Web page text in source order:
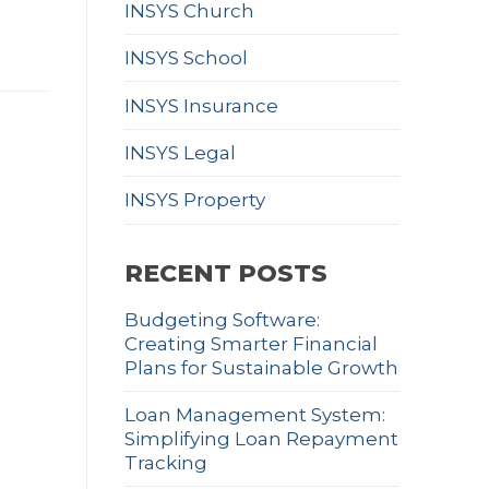
INSYS Church
INSYS School
INSYS Insurance
INSYS Legal
INSYS Property
RECENT POSTS
Budgeting Software:
Creating Smarter Financial
Plans for Sustainable Growth
Loan Management System:
Simplifying Loan Repayment
Tracking
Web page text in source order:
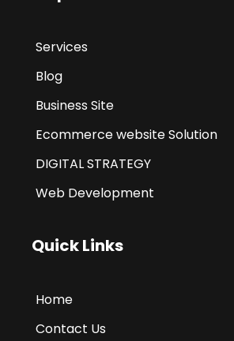
Services
Blog
Business Site
Ecommerce website Solution
DIGITAL STRATEGY
Web Development
Quick Links
Home
Contact Us
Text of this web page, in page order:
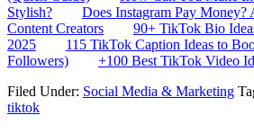
Stylish?
Does Instagram Pay
Content Creators
90+ TikTok Bio
2025
115 TikTok Caption Ideas to
Followers)
+100 Best TikTok Video
Filed Under: Social Media & Marketing
tiktok
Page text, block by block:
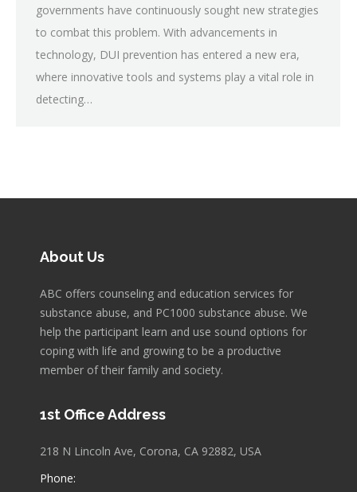
governments have continuously sought new strategies
to combat this problem. With advancements in
technology, DUI prevention has entered a new era,
where innovative tools and systems play a vital role in
detecting…
About Us
ABC offers counseling and education services for
substance abuse, and PC1000 substance abuse. We
help the participant learn and use sound options for
coping with life and growing to be a productive
member of their family and society.
1st Office Address
218 N Lincoln Ave, Corona, CA 92882, USA
Phone:
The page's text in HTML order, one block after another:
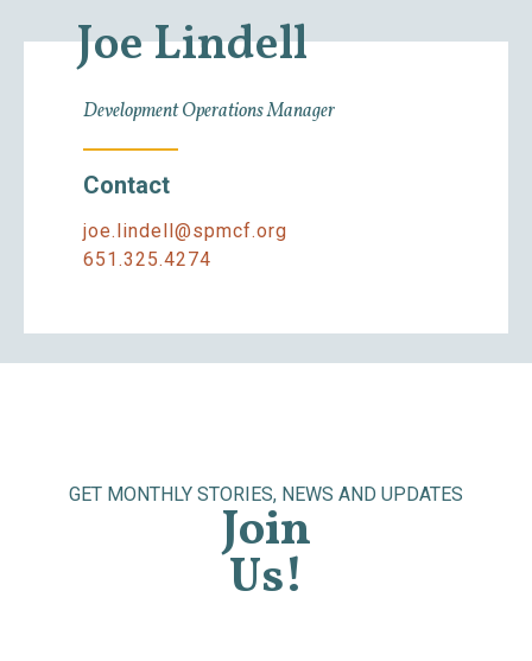
Joe Lindell
Development Operations Manager
Contact
joe.lindell@spmcf.org
651.325.4274
GET MONTHLY STORIES, NEWS AND UPDATES
Join
Us!
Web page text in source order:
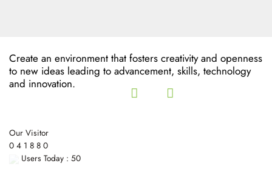
Create an environment that fosters creativity and openness
to new ideas leading to advancement, skills, technology
and innovation.
Our Visitor
0 4 1 8 8 0
Users Today : 50
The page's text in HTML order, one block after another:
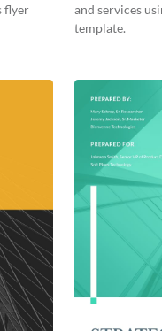
flyer
and services
template.
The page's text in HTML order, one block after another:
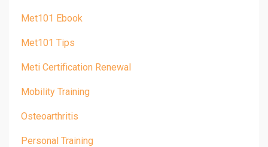
Met101 Ebook
Met101 Tips
Meti Certification Renewal
Mobility Training
Osteoarthritis
Personal Training
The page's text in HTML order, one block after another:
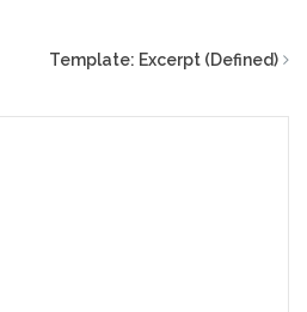
Template: Excerpt (Defined)
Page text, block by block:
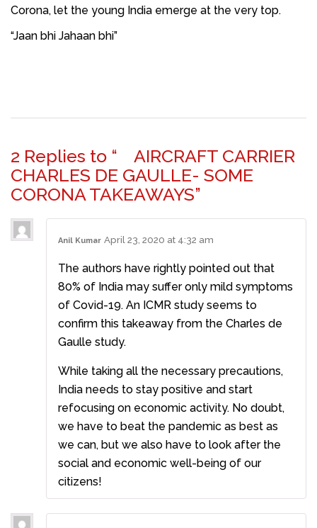
Corona, let the young India emerge at the very top.
“Jaan bhi Jahaan bhi”
2 Replies to “ AIRCRAFT CARRIER
CHARLES DE GAULLE- SOME
CORONA TAKEAWAYS”
Anil Kumar April 23, 2020 at 4:32 am
The authors have rightly pointed out that
80% of India may suffer only mild symptoms
of Covid-19. An ICMR study seems to
confirm this takeaway from the Charles de
Gaulle study.
While taking all the necessary precautions,
India needs to stay positive and start
refocusing on economic activity. No doubt,
we have to beat the pandemic as best as
we can, but we also have to look after the
social and economic well-being of our
citizens!
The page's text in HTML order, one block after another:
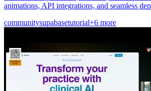
animations, API integrations, and seamless
communitysupabasetutorial+6 more
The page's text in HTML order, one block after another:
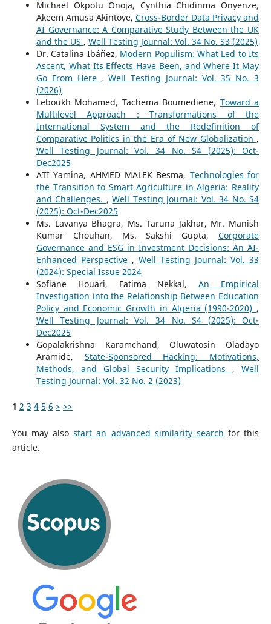
Michael Okpotu Onoja, Cynthia Chidinma Onyenze,
Akeem Amusa Akintoye, Cross-Border Data Privacy and
AI Governance: A Comparative Study Between the UK
and the US , Well Testing Journal: Vol. 34 No. S3 (2025)
Dr. Catalina Ibáñez, Modern Populism: What Led to Its
Ascent, What Its Effects Have Been, and Where It May
Go From Here ,Well Testing Journal: Vol. 35 No. 3
(2026)
Leboukh Mohamed, Tachema Boumediene, Toward a
Multilevel Approach : Transformations of the
International System and the Redefinition of
Comparative Politics in the Era of New Globalization ,
Well Testing Journal: Vol. 34 No. S4 (2025): Oct-
Dec2025
ATI Yamina, AHMED MALEK Besma, Technologies for
the Transition to Smart Agriculture in Algeria: Reality
and Challenges. ,Well Testing Journal: Vol. 34 No. S4
(2025): Oct-Dec2025
Ms. Lavanya Bhagra, Ms. Taruna Jakhar, Mr. Manish
Kumar Chouhan, Ms. Sakshi Gupta,Corporate
Governance and ESG in Investment Decisions: An AI-
Enhanced Perspective ,Well Testing Journal: Vol. 33
(2024): Special Issue 2024
Sofiane Houari, Fatima Nekkal,An Empirical
Investigation into the Relationship Between Education
Policy and Economic Growth in Algeria (1990-2020) ,
Well Testing Journal: Vol. 34 No. S4 (2025): Oct-
Dec2025
Gopalakrishna Karamchand, Oluwatosin Oladayo
Aramide, State-Sponsored Hacking: Motivations,
Methods, and Global Security Implications ,Well
Testing Journal: Vol. 32 No. 2 (2023)
1 2 3 4 5 6 > >>
You may alsostart an advanced similarity search for this
article.
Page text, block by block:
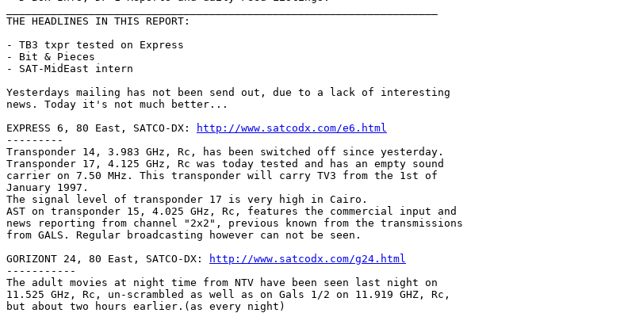
THE HEADLINES IN THIS REPORT:
- TB3 txpr tested on Express
- Bit & Pieces
- SAT-MidEast intern
Yesterdays mailing has not been send out, due to a lack of interesting
news. Today it's not much better...
EXPRESS 6, 80 East, SATCO-DX:
http://www.satcodx.com/e6.html
---------
Transponder 14, 3.983 GHz, Rc, has been switched off since yesterday.
Transponder 17, 4.125 GHz, Rc was today tested and has an empty sound
carrier on 7.50 MHz. This transponder will carry TV3 from the 1st of
January 1997.
The signal level of transponder 17 is very high in Cairo.
AST on transponder 15, 4.025 GHz, Rc, features the commercial input and
news reporting from channel "2x2", previous known from the transmissions
from GALS. Regular broadcasting however can not be seen.
GORIZONT 24, 80 East, SATCO-DX:
http://www.satcodx.com/g24.html
-----------
The adult movies at night time from NTV have been seen last night on
11.525 GHz, Rc, un-scrambled as well as on Gals 1/2 on 11.919 GHZ, Rc,
but about two hours earlier.(as every night)

**Task prompt:** Could you transcribe every entry above exactly, leaving out the images?

**Exercise output:**
Web page text in source order:
INSYS Church
INSYS School
INSYS Insurance
INSYS Legal
INSYS Property
RECENT POSTS
Budgeting Software:
Creating Smarter Financial
Plans for Sustainable Growth
Loan Management System:
Simplifying Loan Repayment
Tracking
Web page text in source order:
Services
Blog
Business Site
Ecommerce website Solution
DIGITAL STRATEGY
Web Development
Quick Links
Home
Contact Us
Text of this web page, in page order:
Stylish?
Does Instagram Pay
Content Creators
90+ TikTok Bio
2025
115 TikTok Caption Ideas to
Followers)
+100 Best TikTok Video
Filed Under: Social Media & Marketing
tiktok
Page text, block by block:
governments have continuously sought new strategies
to combat this problem. With advancements in
technology, DUI prevention has entered a new era,
where innovative tools and systems play a vital role in
detecting…
About Us
ABC offers counseling and education services for
substance abuse, and PC1000 substance abuse. We
help the participant learn and use sound options for
coping with life and growing to be a productive
member of their family and society.
1st Office Address
218 N Lincoln Ave, Corona, CA 92882, USA
Phone:
The page's text in HTML order, one block after another:
Joe Lindell
Development Operations Manager
Contact
joe.lindell@spmcf.org
651.325.4274
GET MONTHLY STORIES, NEWS AND UPDATES
Join
Us!
Web page text in source order:
Create an environment that fosters creativity and openness
to new ideas leading to advancement, skills, technology
and innovation.
Our Visitor
0 4 1 8 8 0
Users Today : 50
The page's text in HTML order, one block after another:
flyer
and services
template.
The page's text in HTML order, one block after another:
Met101 Ebook
Met101 Tips
Meti Certification Renewal
Mobility Training
Osteoarthritis
Personal Training
The page's text in HTML order, one block after another:
Template: Excerpt (Defined)
Page text, block by block:
Corona, let the young India emerge at the very top.
“Jaan bhi Jahaan bhi”
2 Replies to “ AIRCRAFT CARRIER
CHARLES DE GAULLE- SOME
CORONA TAKEAWAYS”
Anil Kumar April 23, 2020 at 4:32 am
The authors have rightly pointed out that
80% of India may suffer only mild symptoms
of Covid-19. An ICMR study seems to
confirm this takeaway from the Charles de
Gaulle study.
While taking all the necessary precautions,
India needs to stay positive and start
refocusing on economic activity. No doubt,
we have to beat the pandemic as best as
we can, but we also have to look after the
social and economic well-being of our
citizens!
The page's text in HTML order, one block after another:
animations, API integrations, and seamless
communitysupabasetutorial+6 more
The page's text in HTML order, one block after another:
Michael Okpotu Onoja, Cynthia Chidinma Onyenze,
Akeem Amusa Akintoye, Cross-Border Data Privacy and
AI Governance: A Comparative Study Between the UK
and the US , Well Testing Journal: Vol. 34 No. S3 (2025)
Dr. Catalina Ibáñez, Modern Populism: What Led to Its
Ascent, What Its Effects Have Been, and Where It May
Go From Here ,Well Testing Journal: Vol. 35 No. 3
(2026)
Leboukh Mohamed, Tachema Boumediene, Toward a
Multilevel Approach : Transformations of the
International System and the Redefinition of
Comparative Politics in the Era of New Globalization ,
Well Testing Journal: Vol. 34 No. S4 (2025): Oct-
Dec2025
ATI Yamina, AHMED MALEK Besma, Technologies for
the Transition to Smart Agriculture in Algeria: Reality
and Challenges. ,Well Testing Journal: Vol. 34 No. S4
(2025): Oct-Dec2025
Ms. Lavanya Bhagra, Ms. Taruna Jakhar, Mr. Manish
Kumar Chouhan, Ms. Sakshi Gupta,Corporate
Governance and ESG in Investment Decisions: An AI-
Enhanced Perspective ,Well Testing Journal: Vol. 33
(2024): Special Issue 2024
Sofiane Houari, Fatima Nekkal,An Empirical
Investigation into the Relationship Between Education
Policy and Economic Growth in Algeria (1990-2020) ,
Well Testing Journal: Vol. 34 No. S4 (2025): Oct-
Dec2025
Gopalakrishna Karamchand, Oluwatosin Oladayo
Aramide, State-Sponsored Hacking: Motivations,
Methods, and Global Security Implications ,Well
Testing Journal: Vol. 32 No. 2 (2023)
1 2 3 4 5 6 > >>
You may alsostart an advanced similarity search for this
article.
Page text, block by block:
THE HEADLINES IN THIS REPORT:
- TB3 txpr tested on Express
- Bit & Pieces
- SAT-MidEast intern
Yesterdays mailing has not been send out, due to a lack of interesting
news. Today it's not much better...
EXPRESS 6, 80 East, SATCO-DX:
http://www.satcodx.com/e6.html
---------
Transponder 14, 3.983 GHz, Rc, has been switched off since yesterday.
Transponder 17, 4.125 GHz, Rc was today tested and has an empty sound
carrier on 7.50 MHz. This transponder will carry TV3 from the 1st of
January 1997.
The signal level of transponder 17 is very high in Cairo.
AST on transponder 15, 4.025 GHz, Rc, features the commercial input and
news reporting from channel "2x2", previous known from the transmissions
from GALS. Regular broadcasting however can not be seen.
GORIZONT 24, 80 East, SATCO-DX:
http://www.satcodx.com/g24.html
-----------
The adult movies at night time from NTV have been seen last night on
11.525 GHz, Rc, un-scrambled as well as on Gals 1/2 on 11.919 GHZ, Rc,
but about two hours earlier.(as every night)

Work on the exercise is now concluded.